- [What is needed]:
When you reach a picture, leave it out; output everything else in the records exactly.

Data supplied section start

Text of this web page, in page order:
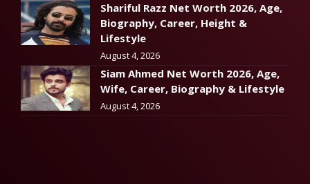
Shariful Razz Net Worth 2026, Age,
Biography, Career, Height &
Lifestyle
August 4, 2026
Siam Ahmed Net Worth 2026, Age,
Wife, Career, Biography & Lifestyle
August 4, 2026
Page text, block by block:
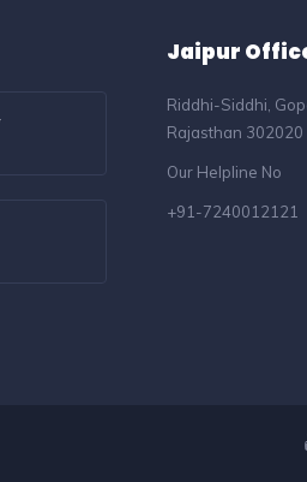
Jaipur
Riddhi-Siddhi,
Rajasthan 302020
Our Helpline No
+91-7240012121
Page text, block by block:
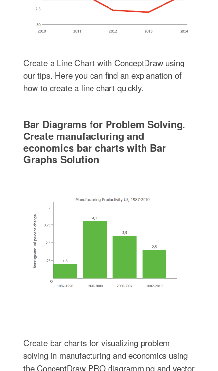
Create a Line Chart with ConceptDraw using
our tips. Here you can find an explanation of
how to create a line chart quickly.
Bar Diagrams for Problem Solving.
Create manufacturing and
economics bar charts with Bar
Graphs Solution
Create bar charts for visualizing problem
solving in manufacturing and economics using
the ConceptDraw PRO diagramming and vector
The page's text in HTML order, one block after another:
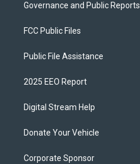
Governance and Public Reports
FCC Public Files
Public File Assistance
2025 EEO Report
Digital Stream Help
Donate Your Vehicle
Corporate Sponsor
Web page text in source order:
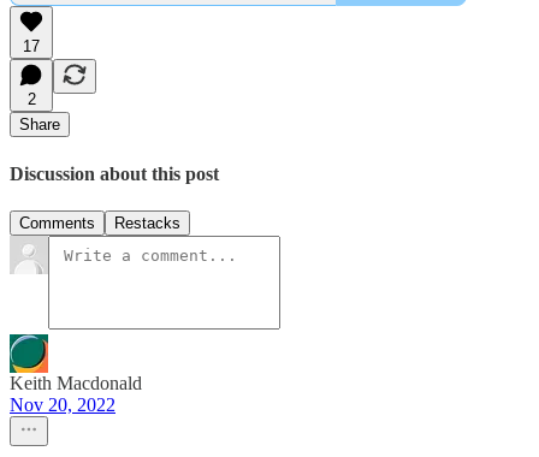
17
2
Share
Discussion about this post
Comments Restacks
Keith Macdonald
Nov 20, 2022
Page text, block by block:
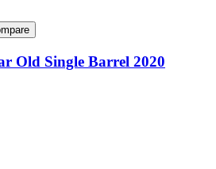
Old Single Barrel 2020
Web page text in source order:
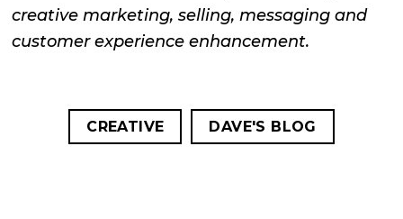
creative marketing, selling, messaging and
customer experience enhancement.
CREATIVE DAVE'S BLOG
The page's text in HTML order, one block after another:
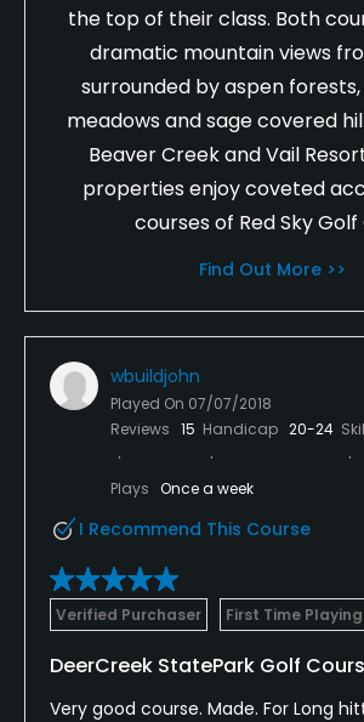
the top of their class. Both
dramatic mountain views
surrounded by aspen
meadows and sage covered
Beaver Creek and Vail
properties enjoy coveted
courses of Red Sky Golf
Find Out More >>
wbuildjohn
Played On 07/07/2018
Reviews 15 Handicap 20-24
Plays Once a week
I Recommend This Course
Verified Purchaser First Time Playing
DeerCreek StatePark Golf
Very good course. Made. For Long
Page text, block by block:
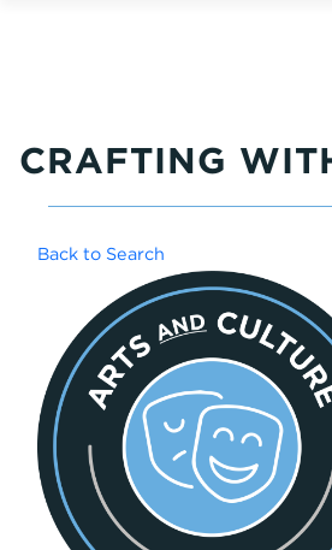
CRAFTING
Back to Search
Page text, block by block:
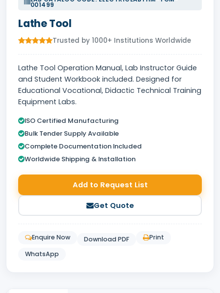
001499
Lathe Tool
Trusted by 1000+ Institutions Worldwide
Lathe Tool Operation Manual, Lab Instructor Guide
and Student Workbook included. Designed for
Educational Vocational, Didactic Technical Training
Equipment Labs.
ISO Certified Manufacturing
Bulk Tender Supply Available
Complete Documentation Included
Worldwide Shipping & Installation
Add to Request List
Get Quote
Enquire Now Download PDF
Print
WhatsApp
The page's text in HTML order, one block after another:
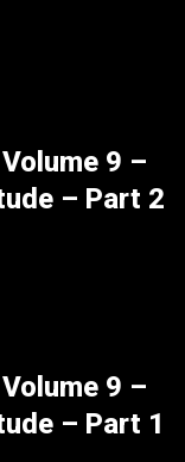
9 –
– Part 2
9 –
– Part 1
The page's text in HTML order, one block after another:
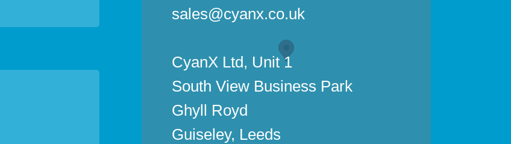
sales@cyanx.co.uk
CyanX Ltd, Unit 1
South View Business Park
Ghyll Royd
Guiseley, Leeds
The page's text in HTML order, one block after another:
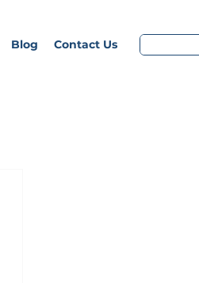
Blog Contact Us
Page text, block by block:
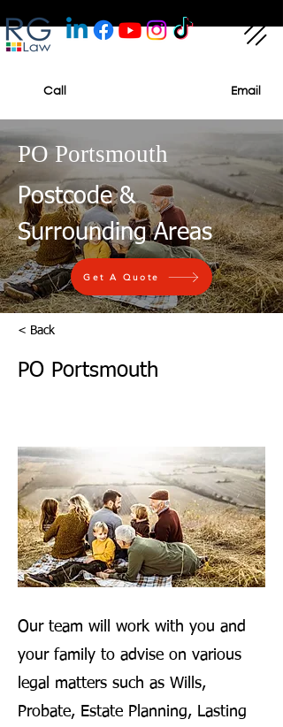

Data supplied section end

- [Answer to the exercise]:
Text of this web page, in page order:
Shariful Razz Net Worth 2026, Age,
Biography, Career, Height &
Lifestyle
August 4, 2026
Siam Ahmed Net Worth 2026, Age,
Wife, Career, Biography & Lifestyle
August 4, 2026
Page text, block by block:
Jaipur
Riddhi-Siddhi,
Rajasthan 302020
Our Helpline No
+91-7240012121
Page text, block by block:
Create a Line Chart with ConceptDraw using
our tips. Here you can find an explanation of
how to create a line chart quickly.
Bar Diagrams for Problem Solving.
Create manufacturing and
economics bar charts with Bar
Graphs Solution
Create bar charts for visualizing problem
solving in manufacturing and economics using
the ConceptDraw PRO diagramming and vector
The page's text in HTML order, one block after another:
Governance and Public Reports
FCC Public Files
Public File Assistance
2025 EEO Report
Digital Stream Help
Donate Your Vehicle
Corporate Sponsor
Web page text in source order:
17
2
Share
Discussion about this post
Comments Restacks
Keith Macdonald
Nov 20, 2022
Page text, block by block:
Old Single Barrel 2020
Web page text in source order:
creative marketing, selling, messaging and
customer experience enhancement.
CREATIVE DAVE'S BLOG
The page's text in HTML order, one block after another:
the top of their class. Both
dramatic mountain views
surrounded by aspen
meadows and sage covered
Beaver Creek and Vail
properties enjoy coveted
courses of Red Sky Golf
Find Out More >>
wbuildjohn
Played On 07/07/2018
Reviews 15 Handicap 20-24
Plays Once a week
I Recommend This Course
Verified Purchaser First Time Playing
DeerCreek StatePark Golf
Very good course. Made. For Long
Page text, block by block:
CRAFTING
Back to Search
Page text, block by block:
001499
Lathe Tool
Trusted by 1000+ Institutions Worldwide
Lathe Tool Operation Manual, Lab Instructor Guide
and Student Workbook included. Designed for
Educational Vocational, Didactic Technical Training
Equipment Labs.
ISO Certified Manufacturing
Bulk Tender Supply Available
Complete Documentation Included
Worldwide Shipping & Installation
Add to Request List
Get Quote
Enquire Now Download PDF
Print
WhatsApp
The page's text in HTML order, one block after another:
9 –
– Part 2
9 –
– Part 1
The page's text in HTML order, one block after another:
sales@cyanx.co.uk
CyanX Ltd, Unit 1
South View Business Park
Ghyll Royd
Guiseley, Leeds
The page's text in HTML order, one block after another:
Blog Contact Us
Page text, block by block:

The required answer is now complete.